Now it’s a matter of holding the line on capacity, and maturing the markets before the cash runs out.
So did I miss something in that release? Is he replacing someone? Or are they deciding that they FINALLY need someone in charge of this sort of thing?
What does a head of “Planning and Sales” do? Is this the guy that picks airports to expand into or is this the guy that creates the strategy that they want to be a business man’s airline serving those markets? Oh wait, they fly to Vegas and all over Mexico…guess that business only plan is gone. They fly trans-con flights with a couple token spots in flyover land…guess they really only appeal to a niche of business travelers there. Sounds to me like they need a cohesive plan.
I like the alternative airline for business travel approach but they’ve gotta step up the locations they fly through. Grab the Fortune 500 and locate large HQ locations and start flying there and market to their business. Obviously Palm Springs and Cancun should go away and get replaced with places like IAH, DEN, MSP, ATL, CLT, DTW. Screw the leisure passenger, leave that to Spirit, and go to where the O/D business travel is that you aren’t serving. Get people to really defect from UA and DL and build a high profit customer base.
and just how long will cash last flying into other airlines’ hubs? With so few planes, they couldn’t match the route network of the legacies right away. They need to work on getting a cash cow market (like B6 and the Dominican Republic) to help fund future growth…
I think the issue is not in sales, but higher. Time for a new CEO…
I don’t think they need to match the legacies route network, they just need to fly to the few places that matter. My home airport is MSP, there are many major corporations here flying people to a lot of the places that Virgin already services. It’s a mistake for younger airlines to avoid entrenched hubs of legacies. Locals don’t like the dominant carriers because of lousy service and high fares. I fly to DFW a lot, although I have status on DL I often take SunCountry because it’s a better experience, i.e. no regional jets. Virgin could tap that market if they flew more places where the business traveler is at.
I don’t think focusing only on business markets and cutting destinations like PSP and CUN would help VX. The leisure markets help to entice the business traveller with being able to redeem frequent flyer points for a vacation.
I still remember seeing ads from United during the days that Shuttle by United was competing with Southwest, using Mileage Plus as a major factor: “Their frequent flyer program can get you to Omaha.

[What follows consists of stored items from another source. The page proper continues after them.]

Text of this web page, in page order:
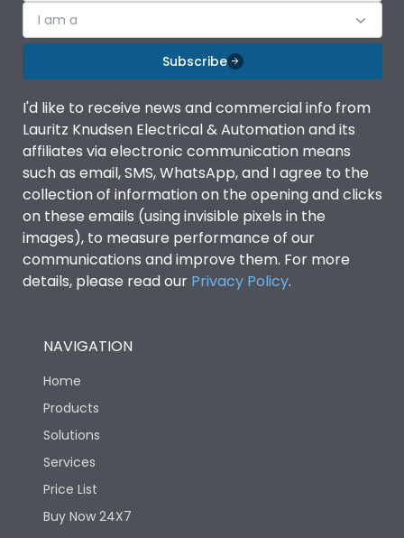
I am a
Subscribe
I'd like to receive news and commercial info from
Lauritz Knudsen Electrical & Automation and its
affiliates via electronic communication means
such as email, SMS, WhatsApp, and I agree to the
collection of information on the opening and clicks
on these emails (using invisible pixels in the
images), to measure performance of our
communications and improve them. For more
details, please read our Privacy Policy.
NAVIGATION
Home
Products
Solutions
Services
Price List
Buy Now 24X7
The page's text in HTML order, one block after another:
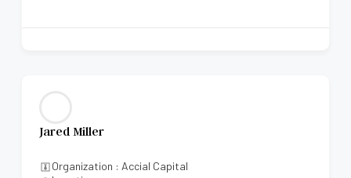
Jared Miller
Organization : Accial Capital
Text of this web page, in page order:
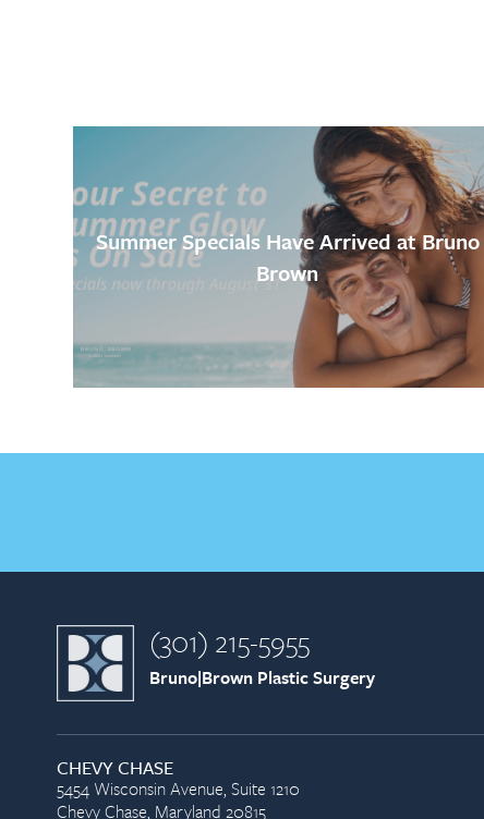
Summer Specials Have Arrived at Bruno
Brown
(301) 215-5955
Bruno|Brown Plastic Surgery
CHEVY CHASE
5454 Wisconsin Avenue, Suite 1210
Chevy Chase, Maryland 20815
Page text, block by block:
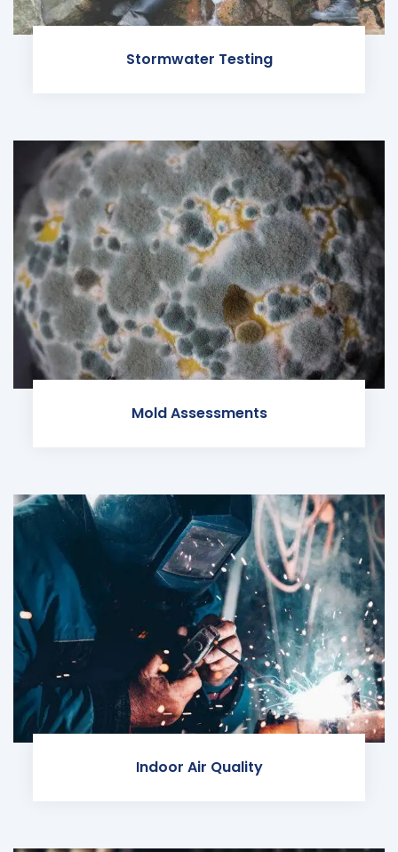
Stormwater Testing
Mold Assessments
Indoor Air Quality
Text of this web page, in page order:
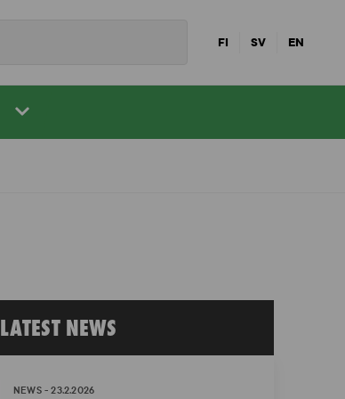
FI SV EN
LATEST NEWS
NEWS - 23.2.2026
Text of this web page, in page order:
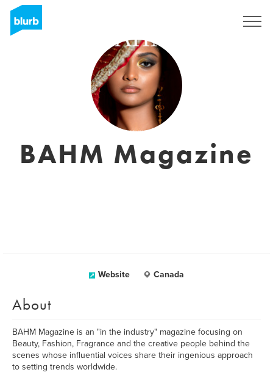
BAHM Magazine
Website Canada
About
BAHM Magazine is an "in the industry" magazine focusing on
Beauty, Fashion, Fragrance and the creative people behind the
scenes whose influential voices share their ingenious approach
to setting trends worldwide.
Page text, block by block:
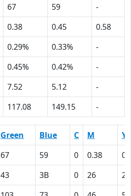
67 59
-
0.38 0.45
0.58
0.29% 0.33%
-
0.45% 0.42%
-
7.52 5.12
-
117.08 149.15 -
Green Blue C M
Y
67 59 0 0.38
43 3B 0 26
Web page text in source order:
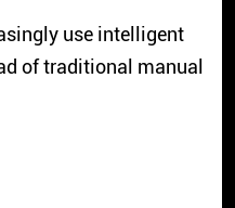
use intelligent
of traditional manual
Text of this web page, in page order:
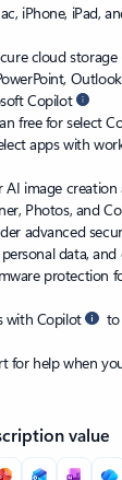
iPhone, iPad,
cloud storage
Copilot
free for select
apps with
AI image
Photos, and
advanced
data, and
protection
with Copilot
to
for help when
value
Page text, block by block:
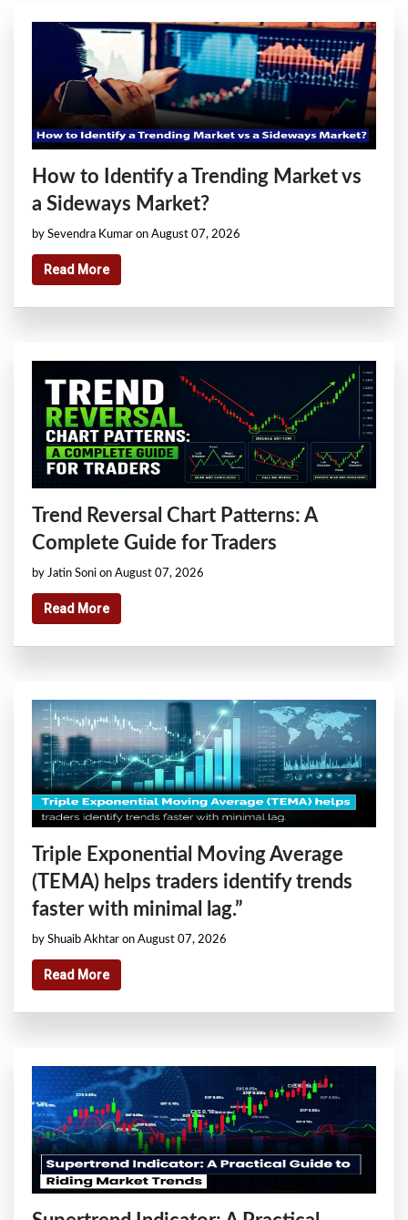
How to Identify a Trending Market vs
a Sideways Market?
by Sevendra Kumar on August 07, 2026
Read More
Trend Reversal Chart Patterns: A
Complete Guide for Traders
by Jatin Soni on August 07, 2026
Read More
Triple Exponential Moving Average
(TEMA) helps traders identify trends
faster with minimal lag.”
by Shuaib Akhtar on August 07, 2026
Read More
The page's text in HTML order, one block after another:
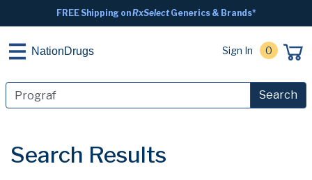
FREE Shipping onRxSelectGenerics & Brands*
NationDrugs Sign In 0
Search
Search Results
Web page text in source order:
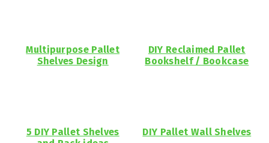
Multipurpose Pallet
Shelves Design
DIY Reclaimed Pallet
Bookshelf / Bookcase
5 DIY Pallet Shelves
DIY Pallet Wall Shelves
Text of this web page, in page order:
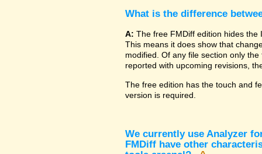
What is the difference
A: The free FMDiff edition hides the
This means it does show that
modified. Of any file section only
reported with upcoming revisions,
The free edition has the touch and
version is required.
We currently use Analyzer
FMDiff have other
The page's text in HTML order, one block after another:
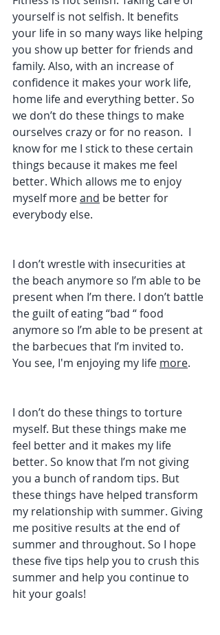
yourself is not selfish. It benefits
your life in so many ways like helping
you show up better for friends and
family. Also, with an increase of
confidence it makes your work life,
home life and everything better. So
we don’t do these things to make
ourselves crazy or for no reason.  I
know for me I stick to these certain
things because it makes me feel
better. Which allows me to enjoy
myself more and be better for
everybody else.
I don’t wrestle with insecurities at
the beach anymore so I’m able to be
present when I’m there. I don’t battle
the guilt of eating “bad “ food
anymore so I’m able to be present at
the barbecues that I’m invited to.
You see, I'm enjoying my life more.
I don’t do these things to torture
myself. But these things make me
feel better and it makes my life
better. So know that I’m not giving
you a bunch of random tips. But
these things have helped transform
my relationship with summer. Giving
me positive results at the end of
summer and throughout. So I hope
these five tips help you to crush this
summer and help you continue to
hit your goals!
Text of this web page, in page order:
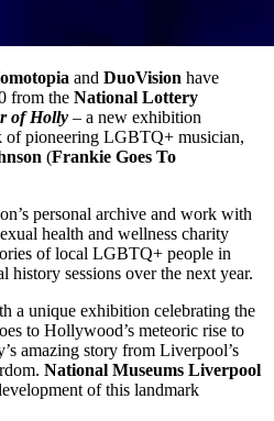
and DuoVision have
from the National Lottery
of Holly – a new exhibition
of pioneering LGBTQ+ musician,
(Frankie Goes To
personal archive and work with
health and wellness charity
of local LGBTQ+ people in
history sessions over the next year.
a unique exhibition celebrating the
to Hollywood’s meteoric rise to
amazing story from Liverpool’s
National Museums Liverpool
of this landmark
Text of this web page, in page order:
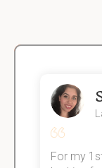
For my
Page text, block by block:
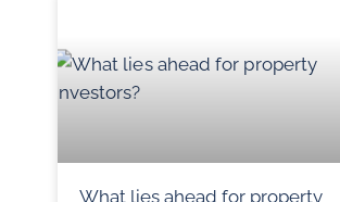
What lies ahead for property

Ours can get you to Osaka”. The partnership with Virgin Australia and Virgin Atlantic helps but I don’t think it’s enough, as not everyone is going to want to cross an ocean for vacation.
I think it’s a sign of a weak CEO. This will be their 3rd VP of planning in 4 or 5 years. The CEO should be providing a vision and the VP of Planning should be coming up with a way to execute that vision. If that’s not happening, maybe the vision is unachievable.

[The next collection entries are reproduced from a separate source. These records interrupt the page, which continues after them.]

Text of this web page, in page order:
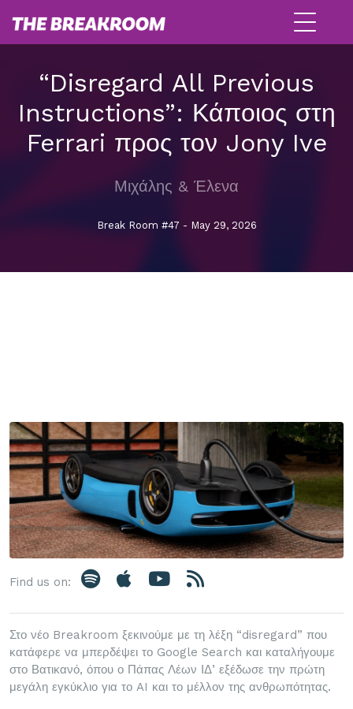
“Disregard All Previous
Instructions”: Κάποιος στη
Ferrari προς τον Jony Ive
Μιχάλης & Έλενα
Break Room #47 - May 29, 2026
Find us on:
Στο νέο Breakroom ξεκινούμε με τη λέξη “disregard” που
κατάφερε να μπερδέψει το Google Search και καταλήγουμε
στο Βατικανό, όπου ο Πάπας Λέων ΙΔ’ εξέδωσε την πρώτη
μεγάλη εγκύκλιο για το AI και το μέλλον της ανθρωπότητας.
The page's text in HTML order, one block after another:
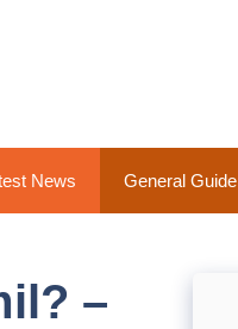
News General Guide
–
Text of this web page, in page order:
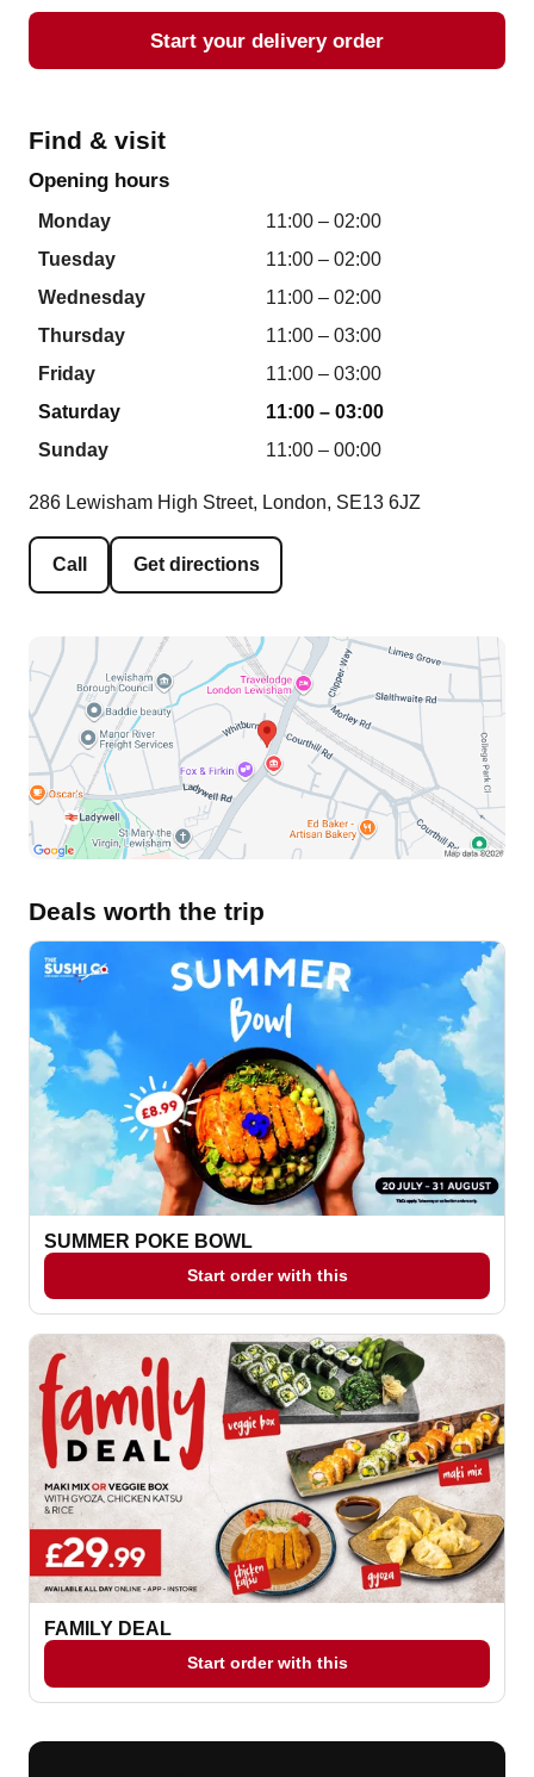
Start your delivery order
Find & visit
Opening hours
Monday
11:00 – 02:00
Tuesday
11:00 – 02:00
Wednesday
11:00 – 02:00
Thursday
11:00 – 03:00
Friday
11:00 – 03:00
Saturday
11:00 – 03:00
Sunday
11:00 – 00:00
286 Lewisham High Street, London, SE13 6JZ
Call Get directions
Deals worth the trip
SUMMER POKE BOWL
Start order with this
FAMILY DEAL
Start order with this
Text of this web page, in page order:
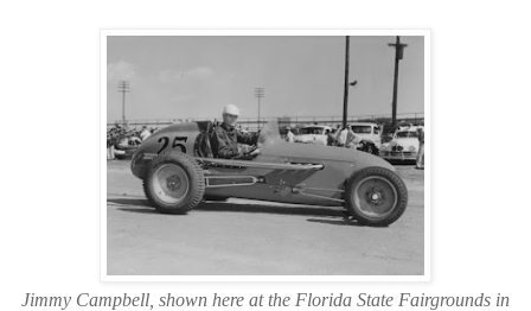
Jimmy Campbell, shown here at the Florida State Fairgrounds in

I actually think the route map as it stands now is a good mix of business and leisure destinations, they just need to concentrate on attracting the former. With that in mind, they need to tweak their schedule a bit from LA.
Most of the first flights to the business destinations leave too late for business people. BOS is 8:20, ORD is 8:45, DFW is 9:05, PDX is 11:35, SEA is 9:20, PHL is 11am and the first flight of the day to JFK is 7:35am. All of these arrive too late in the day to make them productive. If they want to increase revenue and yield they’re going to have to move more in that direction.
I think with no more growth this year and possibly next we will see a great improvement in finances. Remember they opened 5 destinations (including DCA) within the past 12 months which isn’t an inexpensive thing to do.
Ted is spot on. If you are churning second level management, they are receiving absolutely no direction from the CEO and this means the company is “Flying” (Pun intended) by the seat of its pants!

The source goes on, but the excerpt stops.